▶ **Provided material**:
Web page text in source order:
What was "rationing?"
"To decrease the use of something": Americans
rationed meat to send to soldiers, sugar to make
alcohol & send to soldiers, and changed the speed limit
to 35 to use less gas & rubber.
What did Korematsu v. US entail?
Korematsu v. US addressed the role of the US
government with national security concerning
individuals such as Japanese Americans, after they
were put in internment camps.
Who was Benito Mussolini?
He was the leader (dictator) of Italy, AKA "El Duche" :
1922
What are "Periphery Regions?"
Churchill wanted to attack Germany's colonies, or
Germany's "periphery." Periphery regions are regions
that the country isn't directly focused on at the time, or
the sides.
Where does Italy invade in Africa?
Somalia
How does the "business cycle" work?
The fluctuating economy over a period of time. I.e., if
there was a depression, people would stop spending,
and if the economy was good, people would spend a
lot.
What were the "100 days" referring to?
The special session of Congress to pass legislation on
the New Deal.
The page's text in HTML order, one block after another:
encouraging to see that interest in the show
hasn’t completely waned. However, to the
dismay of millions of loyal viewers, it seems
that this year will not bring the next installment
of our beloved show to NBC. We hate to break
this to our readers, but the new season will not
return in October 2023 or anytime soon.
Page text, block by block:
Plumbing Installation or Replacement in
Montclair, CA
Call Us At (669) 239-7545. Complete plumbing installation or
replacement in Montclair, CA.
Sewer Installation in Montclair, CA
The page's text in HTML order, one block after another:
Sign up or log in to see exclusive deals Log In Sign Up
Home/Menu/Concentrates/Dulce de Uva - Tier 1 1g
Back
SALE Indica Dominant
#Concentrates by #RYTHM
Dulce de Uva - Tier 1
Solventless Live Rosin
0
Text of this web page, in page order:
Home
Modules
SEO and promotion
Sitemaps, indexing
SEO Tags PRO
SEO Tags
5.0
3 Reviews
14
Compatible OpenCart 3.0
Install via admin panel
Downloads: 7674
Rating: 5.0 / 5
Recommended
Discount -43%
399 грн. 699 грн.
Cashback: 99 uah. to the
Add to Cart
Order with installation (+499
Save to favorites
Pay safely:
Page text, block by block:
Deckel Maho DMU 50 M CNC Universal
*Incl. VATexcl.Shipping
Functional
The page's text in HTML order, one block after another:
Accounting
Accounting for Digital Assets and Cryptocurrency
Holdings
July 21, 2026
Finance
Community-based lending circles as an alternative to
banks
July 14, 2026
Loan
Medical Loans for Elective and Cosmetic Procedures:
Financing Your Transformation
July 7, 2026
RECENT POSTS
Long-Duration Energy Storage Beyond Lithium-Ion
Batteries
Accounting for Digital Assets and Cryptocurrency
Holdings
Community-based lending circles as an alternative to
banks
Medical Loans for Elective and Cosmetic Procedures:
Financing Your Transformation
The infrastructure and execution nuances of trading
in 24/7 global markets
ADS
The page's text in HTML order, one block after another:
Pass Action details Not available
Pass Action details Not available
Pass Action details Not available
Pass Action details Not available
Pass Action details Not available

▶ **The task**: From the first line of the data above through the line containing "Korematsu v. US addressed the role of the US", repeat each line exactly, and add nothing.

▶ **Solved problem**:
Web page text in source order:
What was "rationing?"
"To decrease the use of something": Americans
rationed meat to send to soldiers, sugar to make
alcohol & send to soldiers, and changed the speed limit
to 35 to use less gas & rubber.
What did Korematsu v. US entail?
Korematsu v. US addressed the role of the US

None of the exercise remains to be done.